Your instructions: In the entries below, how many lines contain the string "three"? State the number and nothing else.

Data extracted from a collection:
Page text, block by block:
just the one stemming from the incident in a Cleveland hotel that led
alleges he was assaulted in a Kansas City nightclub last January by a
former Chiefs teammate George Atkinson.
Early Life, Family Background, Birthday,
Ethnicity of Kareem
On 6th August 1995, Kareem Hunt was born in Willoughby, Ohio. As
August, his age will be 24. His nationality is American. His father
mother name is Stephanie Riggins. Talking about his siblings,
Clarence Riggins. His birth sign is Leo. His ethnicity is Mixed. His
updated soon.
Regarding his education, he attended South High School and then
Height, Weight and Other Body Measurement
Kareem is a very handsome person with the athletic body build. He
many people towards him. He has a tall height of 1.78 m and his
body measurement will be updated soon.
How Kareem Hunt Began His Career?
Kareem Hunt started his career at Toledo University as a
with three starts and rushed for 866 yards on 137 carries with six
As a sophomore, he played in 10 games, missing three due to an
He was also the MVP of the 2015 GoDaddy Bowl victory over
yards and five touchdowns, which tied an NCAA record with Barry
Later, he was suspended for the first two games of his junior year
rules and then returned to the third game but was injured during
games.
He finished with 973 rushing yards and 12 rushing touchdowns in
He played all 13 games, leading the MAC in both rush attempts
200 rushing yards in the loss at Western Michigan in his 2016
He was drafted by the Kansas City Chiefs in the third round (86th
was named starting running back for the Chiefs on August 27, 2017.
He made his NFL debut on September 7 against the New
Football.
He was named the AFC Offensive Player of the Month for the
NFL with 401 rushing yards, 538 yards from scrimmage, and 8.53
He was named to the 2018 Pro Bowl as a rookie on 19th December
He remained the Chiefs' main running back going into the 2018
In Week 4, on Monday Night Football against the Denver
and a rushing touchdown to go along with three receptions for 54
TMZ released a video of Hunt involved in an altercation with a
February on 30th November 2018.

Answer section: 3